Dalam waktu dekat, Deru akan meninjau salah satu pelabuhan di kawasan Tanjung Api-Api (TAA). Pelabuhan itu sudah dibangun sejak 2005 tapi kurang berfungsi baik. “Saya akan lihat apakah nantinya bisa difungsikan untuk pelabuhan ekspor,” tuturnya. Jika pelabuhan bisa difungsikan, selanjutnya dirinya akan membuat pelabuhan tersebut sebagai gerbang keluarnya kopi asal Sumsel.

 

Faktor kedua, petani kopi masih melakukan proses tanam, perawatan serta pengolahan secara tradisional. Ia memandang cita rasa kopi Sumsel yang khas menjadi berkurang lantaran pengolahan yang dilakukan belum sempurna dan higienis.

 

Suami Hj Febrita Lustia ini mencontohkan pengolahan kopi di kawasan Kota Agung Pagaralam. Saat melintas di kawasan tersebut, masih banyak kopi yang dijemur di aspal jalanan. Kopi-kopi itu dilindas kendaraan dan lainnya.

 

“Petani harus berbenah mengolah kopi dengan cara yang benar. Memanen biji kopi dengan kualitas yang terbaik, yang sudah benar-benar matang,” ucapnya.

 

Harus ada kemauan dari petani untuk mengubah cara-cara tradisional seperti itu. Pengusaha kopi juga diminta turut andil dalam pembinaan petani. “Dorong mereka dengan memberi harga yang sesuai jika memanen kopi dengan kualitas tinggi. Kemudian edukasi cara menanam dan merawat tanaman kopi,” tandasnya.

 

Harapannya, potensi kopi di Sumsel bisa menjadi salah satu sektor unggulan. “Luas lahan 250 ribu hektare itu bukan angka yang sedikit. Saya berharap ke depannya kita bisa jadi daerah penghasil kopi dunia,” terangnya.

 

Ketua Dewan Kopi Sumsel, Zain Ismed, mengatakan, kopi asal Sumsel sangat besar potensinya untuk dikembangkan. Produksi per hektare per tahun mencapai 0,6-0,9 ton atau sebanyak 140 ribu ton. “Vietnam sudah mencapai 3 juta ton. Tapi, itu bisa dikejar.

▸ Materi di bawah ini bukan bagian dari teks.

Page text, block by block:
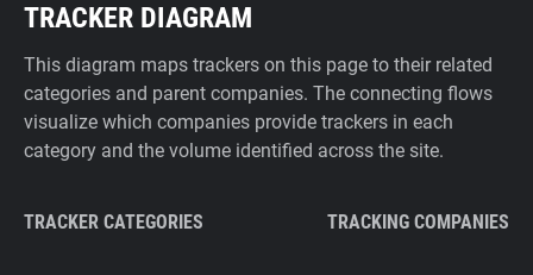
TRACKER DIAGRAM
This diagram maps trackers on this page to their related
categories and parent companies. The connecting flows
visualize which companies provide trackers in each
category and the volume identified across the site.
TRACKER CATEGORIES TRACKING COMPANIES
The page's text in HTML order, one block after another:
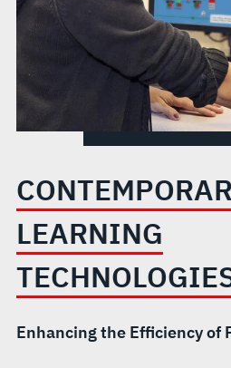
LEARNING
Enhancing the Efficiency of
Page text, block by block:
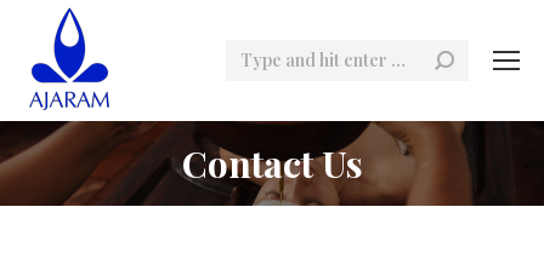
Search:
Contact Us
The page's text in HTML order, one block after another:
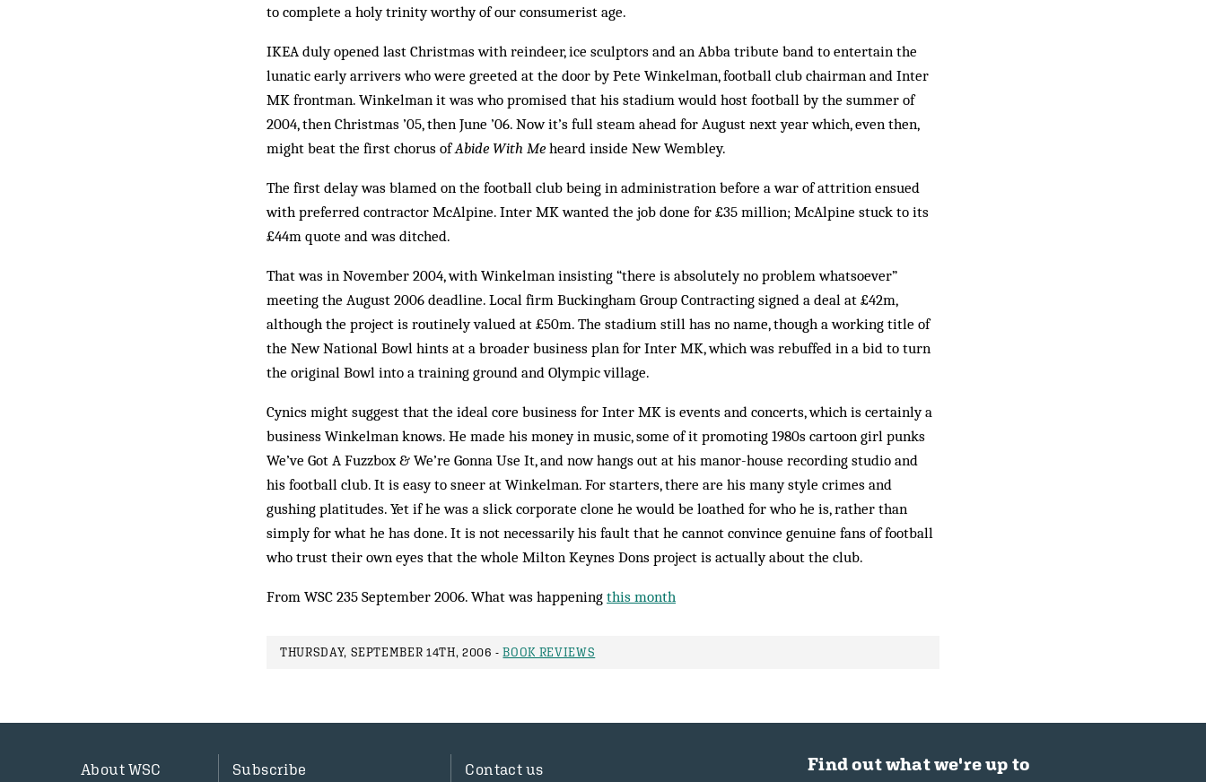
to complete a holy trinity worthy of our consumerist age.
IKEA duly opened last Christmas with reindeer, ice sculptors and an Abba tribute band to entertain the
lunatic early arrivers who were greeted at the door by Pete Winkelman, football club chairman and Inter
MK frontman. Winkelman it was who promised that his stadium would host football by the summer of
2004, then Christmas ’05, then June ’06. Now it’s full steam ahead for August next year which, even then,
might beat the first chorus ofAbide With Me heard inside New Wembley.
The first delay was blamed on the football club being in administration before a war of attrition ensued
with preferred contractor McAlpine. Inter MK wanted the job done for £35 million; McAlpine stuck to its
£44m quote and was ditched.
That was in November 2004, with Winkelman insisting “there is absolutely no problem whatsoever”
meeting the August 2006 deadline. Local firm Buckingham Group Contracting signed a deal at £42m,
although the project is routinely valued at £50m. The stadium still has no name, though a working title of
the New National Bowl hints at a broader business plan for Inter MK, which was rebuffed in a bid to turn
the original Bowl into a training ground and Olympic village.
Cynics might suggest that the ideal core business for Inter MK is events and concerts, which is certainly a
business Winkelman knows. He made his money in music, some of it promoting 1980s cartoon girl punks
We’ve Got A Fuzzbox & We’re Gonna Use It, and now hangs out at his manor-house recording studio and
his football club. It is easy to sneer at Winkelman. For starters, there are his many style crimes and
gushing platitudes. Yet if he was a slick corporate clone he would be loathed for who he is, rather than
simply for what he has done. It is not necessarily his fault that he cannot convince genuine fans of football
who trust their own eyes that the whole Milton Keynes Dons project is actually about the club.
From WSC 235 September 2006. What was happening this month
THURSDAY, SEPTEMBER 14TH, 2006 -BOOK REVIEWS
About WSC Subscribe Contact us Find out what we're up to
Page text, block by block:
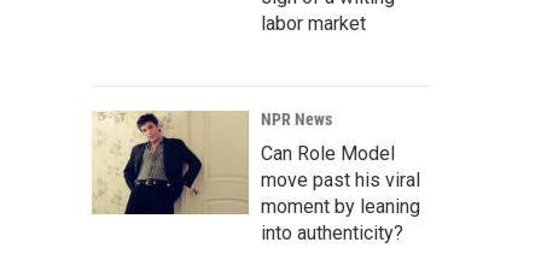
labor market
NPR News
Can Role Model
move past his viral
moment by leaning
into authenticity?
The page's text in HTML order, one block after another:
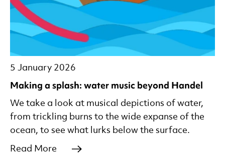
Making a splash: water music beyond Handel
5 January 2026
We take a look at musical depictions of water,
from trickling burns to the wide expanse of the
ocean, to see what lurks below the surface.
Read More
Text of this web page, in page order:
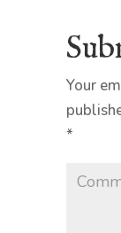
Your
*
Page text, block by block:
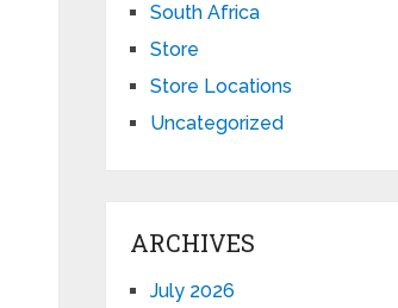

Asalkan tanaman kopi di Sumsel bisa diremajakan sehingga produktivitasnya meningkat 2-3 kali lipat,” ungkapnya.

 

Permasalahannya, ucap Zain, banyak tanaman kopi Sumsel yang sudah tua. Bahkan, sejak zaman Belanda. Kemudian pengolahan pascapanen juga belum memenuhi standar internasional. Sehingga nilai atau harganya di tingkatan petani sangat rendah.

 

“Petani bukan tidak mau berubah, tapi tidak tahu. Makanya kami juga mendorong pemerintah dan pihak terkait bisa memberikan edukasi SOP penanaman, perawatan, panen dan pengolahan biji kopi yang berstandar internasional,” ucapnya.

 

Kemudian, brand kopi Sumsel sendiri belum menyatu seperti Provinsi Lampung.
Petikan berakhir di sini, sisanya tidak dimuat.